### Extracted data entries
• • •

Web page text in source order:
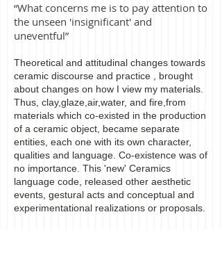
“What concerns me is to pay attention to
the unseen 'insignificant' and
uneventful”
Theoretical and attitudinal changes towards
ceramic discourse and practice , brought
about changes on how I view my materials.
Thus, clay,glaze,air,water, and fire,from
materials which co-existed in the production
of a ceramic object, became separate
entities, each one with its own character,
qualities and language. Co-existence was of
no importance. This 'new' Ceramics
language code, released other aesthetic
events, gestural acts and conceptual and
experimentational realizations or proposals.
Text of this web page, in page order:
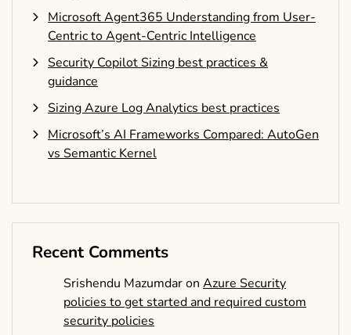
Microsoft Agent365 Understanding from User-
Centric to Agent-Centric Intelligence
Security Copilot Sizing best practices &
guidance
Sizing Azure Log Analytics best practices
Microsoft’s AI Frameworks Compared: AutoGen
vs Semantic Kernel
Recent Comments
Srishendu Mazumdaron Azure Security
policies to get started and required custom
security policies
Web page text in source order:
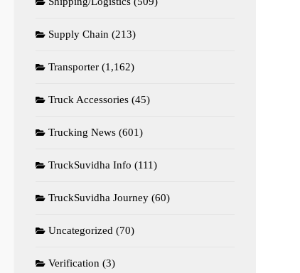
Supply Chain (213)
Transporter (1,162)
Truck Accessories (45)
Trucking News (601)
TruckSuvidha Info (111)
TruckSuvidha Journey (60)
Uncategorized (70)
Verification (3)
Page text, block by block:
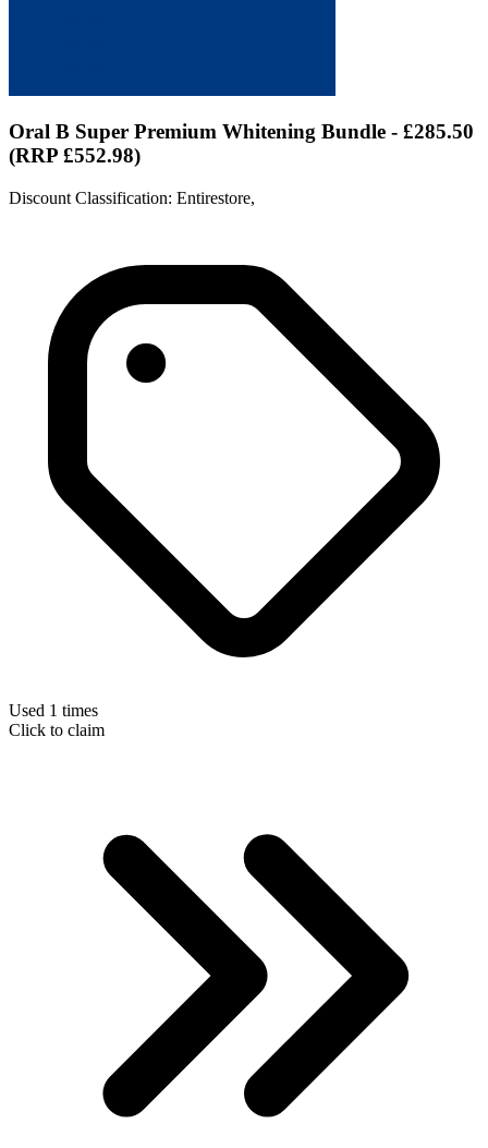
Oral B Super Premium Whitening Bundle - £285.50
(RRP £552.98)
Discount Classification: Entirestore,
Used 1 times
Click to claim

• • •

### Activity
Read through the data above. Report each line that has the word "policies".

### Response for this exercise
policies to get started and required custom
security policies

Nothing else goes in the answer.